┌──
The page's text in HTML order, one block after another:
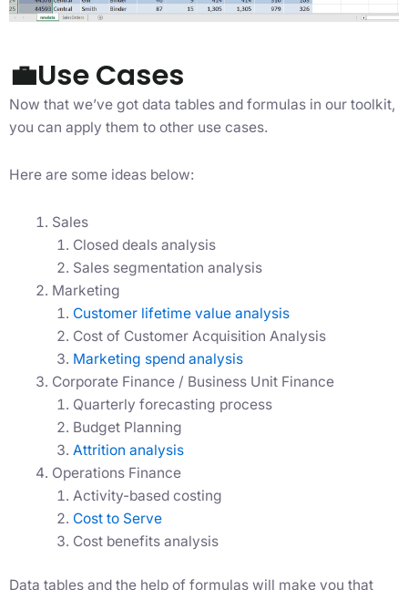
💼Use Cases
Now that we’ve got data tables and formulas in our toolkit,
you can apply them to other use cases.
Here are some ideas below:
Sales
Closed deals analysis
Sales segmentation analysis
Marketing
Customer lifetime value analysis
Cost of Customer Acquisition Analysis
Marketing spend analysis
Corporate Finance / Business Unit Finance
Quarterly forecasting process
Budget Planning
Attrition analysis
Operations Finance
Activity-based costing
Cost to Serve
Cost benefits analysis
Data tables and the help of formulas will make you that
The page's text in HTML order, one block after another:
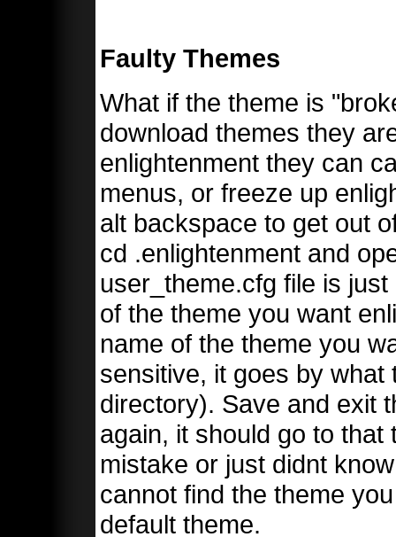
Faulty Themes
What if the theme is
download themes they
enlightenment they can
menus, or freeze up
alt backspace to get out
cd .enlightenment and
user_theme.cfg file is
of the theme you want
name of the theme you
sensitive, it goes by
directory). Save and exit
again, it should go to
mistake or just didnt
cannot find the theme
default theme.
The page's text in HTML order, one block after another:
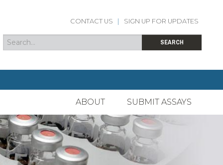
CONTACT US SIGN UP FOR UPDATES
SEARCH
Search
ABOUT SUBMIT ASSAYS
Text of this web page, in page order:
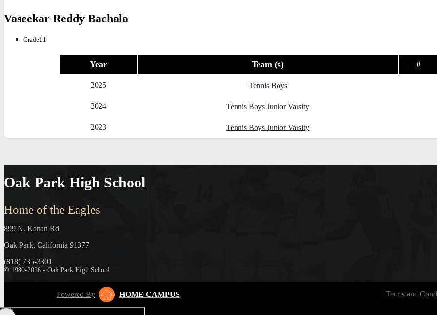
Vaseekar Reddy Bachala
Grade11
Year Team (s) #
2025 Tennis Boys
2024 Tennis Boys Junior Varsity
2023 Tennis Boys Junior Varsity
Oak Park High School
Home of the Eagles
899 N. Kanan Rd
Oak Park, California 91377
(818) 735-3301
© 1980-2026 - Oak Park High School
Powered By HOME CAMPUS Terms and
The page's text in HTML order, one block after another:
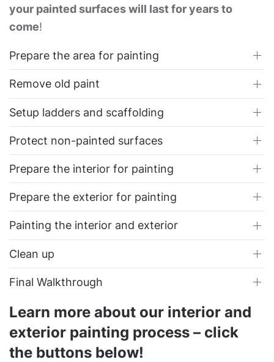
└──
### How to complete this task
Return every entry unchanged and skip the pictures.

### Result for this task
The page's text in HTML order, one block after another:
💼Use Cases
Now that we’ve got data tables and formulas in our toolkit,
you can apply them to other use cases.
Here are some ideas below:
Sales
Closed deals analysis
Sales segmentation analysis
Marketing
Customer lifetime value analysis
Cost of Customer Acquisition Analysis
Marketing spend analysis
Corporate Finance / Business Unit Finance
Quarterly forecasting process
Budget Planning
Attrition analysis
Operations Finance
Activity-based costing
Cost to Serve
Cost benefits analysis
Data tables and the help of formulas will make you that
The page's text in HTML order, one block after another:
Faulty Themes
What if the theme is
download themes they
enlightenment they can
menus, or freeze up
alt backspace to get out
cd .enlightenment and
user_theme.cfg file is
of the theme you want
name of the theme you
sensitive, it goes by
directory). Save and exit
again, it should go to
mistake or just didnt
cannot find the theme
default theme.
The page's text in HTML order, one block after another:
CONTACT US SIGN UP FOR UPDATES
SEARCH
Search
ABOUT SUBMIT ASSAYS
Text of this web page, in page order:
Vaseekar Reddy Bachala
Grade11
Year Team (s) #
2025 Tennis Boys
2024 Tennis Boys Junior Varsity
2023 Tennis Boys Junior Varsity
Oak Park High School
Home of the Eagles
899 N. Kanan Rd
Oak Park, California 91377
(818) 735-3301
© 1980-2026 - Oak Park High School
Powered By HOME CAMPUS Terms and
The page's text in HTML order, one block after another:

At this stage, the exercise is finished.